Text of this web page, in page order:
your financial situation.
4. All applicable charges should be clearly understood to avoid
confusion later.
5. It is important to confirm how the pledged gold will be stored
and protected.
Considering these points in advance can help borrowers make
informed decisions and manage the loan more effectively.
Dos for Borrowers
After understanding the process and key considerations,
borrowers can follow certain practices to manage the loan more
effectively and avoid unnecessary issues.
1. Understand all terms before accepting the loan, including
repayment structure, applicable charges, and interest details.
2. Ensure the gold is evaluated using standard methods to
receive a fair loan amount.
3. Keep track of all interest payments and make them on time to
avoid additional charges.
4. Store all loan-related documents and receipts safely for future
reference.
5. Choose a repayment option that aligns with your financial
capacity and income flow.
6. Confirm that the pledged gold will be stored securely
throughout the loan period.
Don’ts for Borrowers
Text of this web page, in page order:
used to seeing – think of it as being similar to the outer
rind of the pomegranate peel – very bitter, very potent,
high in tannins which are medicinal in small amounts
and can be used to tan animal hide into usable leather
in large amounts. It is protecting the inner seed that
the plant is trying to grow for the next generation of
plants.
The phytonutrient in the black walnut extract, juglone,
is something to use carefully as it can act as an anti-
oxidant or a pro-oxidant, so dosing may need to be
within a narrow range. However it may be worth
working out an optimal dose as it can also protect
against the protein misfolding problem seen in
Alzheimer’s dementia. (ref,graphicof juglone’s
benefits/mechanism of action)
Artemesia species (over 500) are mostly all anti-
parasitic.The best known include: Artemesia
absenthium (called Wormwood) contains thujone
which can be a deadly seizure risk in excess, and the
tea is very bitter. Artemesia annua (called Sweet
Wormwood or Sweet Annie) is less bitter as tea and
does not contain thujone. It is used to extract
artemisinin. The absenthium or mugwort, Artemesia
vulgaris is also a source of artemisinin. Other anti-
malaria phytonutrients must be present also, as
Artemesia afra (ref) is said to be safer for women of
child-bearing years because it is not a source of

========================================

Problem: Please reproduce exactly the lines in the listing above from the one containing "oxidant or a" through the one containing "Wormwood or Sweet", both included, and nothing more.

Completed task:
oxidant or a pro-oxidant, so dosing may need to be
within a narrow range. However it may be worth
working out an optimal dose as it can also protect
against the protein misfolding problem seen in
Alzheimer’s dementia. (ref,graphicof juglone’s
benefits/mechanism of action)
Artemesia species (over 500) are mostly all anti-
parasitic.The best known include: Artemesia
absenthium (called Wormwood) contains thujone
which can be a deadly seizure risk in excess, and the
tea is very bitter. Artemesia annua (called Sweet
Wormwood or Sweet Annie) is less bitter as tea and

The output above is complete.